Radiation proctitis is inflammation of the rectum that occurs as a result of damage to the rectum sustained from pelvic radiation given to treat a cancer such as prostate or cervical cancer. Radiation proctitis can be acute or chronic depending on the timing relative to the radiation therapy.
What causes acute radiation proctitis?
Acute radiation proctitis presents either during or up to 6 months after completion of radiation therapy. Acute radiation proctitis is essentially collateral damage from the oxygen-free radicals created by the radiation therapy itself. One in five patients with acute radiation proctitis may require temporary cessation of therapy until the symptoms resolve. Fortunately, once the acute radiation proctitis has resolved, the majority of patients remain symptom-free and do not go on to develop chronic radiation proctitis.
What are the symptoms of acute radiation proctitis?
The symptoms of Acute Radiation Proctitis include:
-Diarrhea (with or without blood)
-Tenesmus (a sensation of urgency to have a bowel movement, sometimes even when there is no bowel movement to pass)
What causes chronic radiation proctitis?
Chronic radiation proctitis can develop in up to 20% of patients who have received pelvic radiation. The nature and severity of the symptoms are determined by the location and of course, the severity of radiation injury. In contrast to acute radiation proctitis, chronic radiation proctitis can manifest anytime following completion of radiation therapy from 6 months to 30 years. It results from generalized tissue fibrosis, narrowing of arterioles and development of telangectasias (abnormal blood vessels that can bleed easily) due to radiation.
What are the symptoms of chronic radiation proctitis?

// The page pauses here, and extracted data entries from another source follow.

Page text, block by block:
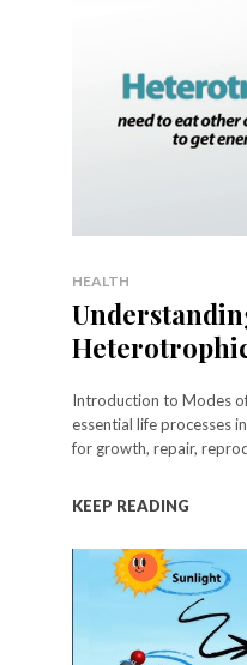
HEALTH
Introduction to Modes
essential life processes
for growth, repair,
KEEP READING

The symptoms of Chronic Radiation Proctitis include:
-Rectal bleeding (most common).
-Development of a recto-vaginal fistula in women
-Development of recto-urethral fistula in men
-Partial or complete obstruction of the rectum resulting in either
How is chronic radiation proctitis diagnosed?
An in-office history and examination by a colon and rectal surgeon will generally allow proper diagnosis of chronic radiation proctitis, along with evaluation of the rectum, either with a flexible or rigid proctoscope. If a colonoscopy has not been done, then a colonoscopy will be advised.
What is the treatment of radiation proctitis?
In the event of fistula formation or obstruction, surgery with removal of the affected segment of bowel is necessary. If a patient has intractable symptoms of rectal bleeding or pain, creation of a colostomy may be indicated. Once done, the pain and bleeding will typically subside.
Prior to creation of a colostomy, other non-operative interventions should be attempted. Rectal bleeding is the most common manifestation of chronic radiation proctitis. Argon Plasma Coagulation, or APC, is an intervention that is performed with an endoscope. It is highly effective at relieving bleeding but may require more than one round of therapy. The argon is used to coagulate the thinned blood vessels, called telangectasias. Additional possible interventions include application of formalin to the rectal lining. This can be performed either in the operating room or in an office setting.
What is the prognosis of radiation proctitis?
Pelvic radiation therapy is associated with an increased rate of rectal cancer. The latency period between radiation exposure and development of a radiation-induced cancer is felt to be at least 5 years. For this reason it is important for anyone who has received pelvic radiation to have either a colonoscopy or a flexible sigmoidoscopy starting 5 years after completion of radiation therapy.